Chris’s thesis was that the Rudd government would have better spent the billions if they had put the money into training more teachers, upgrading curriculae, and in general looking to the long term. Putting aside my confident prediction that if Rudd had spent the money on teachers Chris would have been screaming he had caved in to the ugly face of entrenched unionism by aiding them in a grubby self-perpetuation scam, or that if he had formed an advisory group (employing, maybe, 20 people) to look into improving school curriculae around the country, it would have been yet another chapter of the Culture Wars whereby the lefty, latte-sippers were seeking to inculcate our kids with all the wrong kinds of ideas (and anyway, wasn’t the GFC response all about “Jobs! Job! Jobs!”?),
I thought to myself that for someone who had steered his country through the worst financial crisis in living memory, leaving Australia as just about the best of the best as far as the OECD is concerned, Kevin Rudd hasn’t done too badly. A plethora of chippies, sparkies, brickies, security engineers, fencers, concreters, plumbers, draughts-people, drivers and all the rest of the tradies who found themselves staring into the abyss when the GFC pall came down had a lot to thank Kevin Rudd and his government’s prompt school’s-based anti-rescession action for. Schools provided ready planning access, mostly ready-to-go projects (needing only finance), and few complications to get in the way of a quick start to proceedings. Almost any other field of infrastructure stimulus could have (and would have) become entangled with red tape, naysayers and do-gooders wanting something, anything else to be done as a matter of their own priority.

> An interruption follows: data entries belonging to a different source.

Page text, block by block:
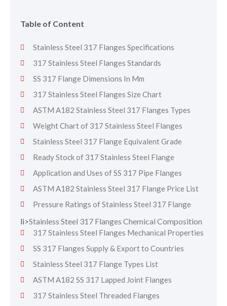
Table of Content
Stainless Steel 317 Flanges Specifications
317 Stainless Steel Flanges Standards
SS 317 Flange Dimensions In Mm
317 Stainless Steel Flanges Size Chart
ASTM A182 Stainless Steel 317 Flanges Types
Weight Chart of 317 Stainless Steel Flanges
Stainless Steel 317 Flange Equivalent Grade
Ready Stock of 317 Stainless Steel Flange
Application and Uses of SS 317 Pipe Flanges
ASTM A182 Stainless Steel 317 Flange Price List
Pressure Ratings of Stainless Steel 317 Flange
li>Stainless Steel 317 Flanges Chemical Composition
317 Stainless Steel Flanges Mechanical Properties
SS 317 Flanges Supply & Export to Countries
Stainless Steel 317 Flange Types List
ASTM A182 SS 317 Lapped Joint Flanges
317 Stainless Steel Threaded Flanges
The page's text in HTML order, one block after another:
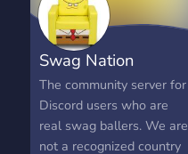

Sure, we started off from a solid economic base, left to us most recently by the Howard government, and before them the Keating and Hawke governments, but the fiscal ball could still have been dropped. We could have reined in spending, tightened the belt (as they say, and as Turnbull, Hockey and Nelson suggested vehemently) and trying to ride out the storm, with the inevitable middle class workers taking the hit on behalf of Big Business. But instead, Rudd “Spent! Spent! Spent!”, borrowing a small amount (and getting smaller as things improve) to do so. We are now better placed than almost any other country to profit from the global upswing around the corner.
Then I thought of how the Liberals had told us gravely, in early 2009, about “The Rudd Recession” and all its negative charms. After that I remembered that the latest Lib theory from the geniuses who run it was that there had been no recession, and that it was all a concocted sham for Rudd to make himself look like a hero. And then – something was nagging me - I thought how irritating Julia Gillard sounds when she utters the mantra “The - Building – The - Education - Revolution”, which everyone else calls the “BER” (as she should, if she had any sense).
That’s why Rudd, and his government sometimes annoy me. Chris Pyne’s little rant on ABC Sydney 702 this afternoon highlighted why I do like the Rudd government and also why I sometimes despair of them: they don’t need to spin as much as they do... but they just can’t help themselves.
In spouting mantras like “The - Building – The - Education - Revolution”, they treat us like fools. They are repetitive in their spin, sounding almost (and I shiver when I find myself agreeing with Glenn Milne, even glancingly) “Stalinist”-like in their incessant sloganeering. It’s as if they believe everyone reads only the Daily Telegraph (or the Courier Mail, the ‘Tiser or the Herald-Sun) and that we’re all so thick we need to have the times-tables drummed into us, like so many ADD schoolkids, until we get the message. Somewhere, in the heart of government, there is a media office that tells Rudd and Gillard, “Don’t think. Just repeat... ad infinitum”. This media office sucks.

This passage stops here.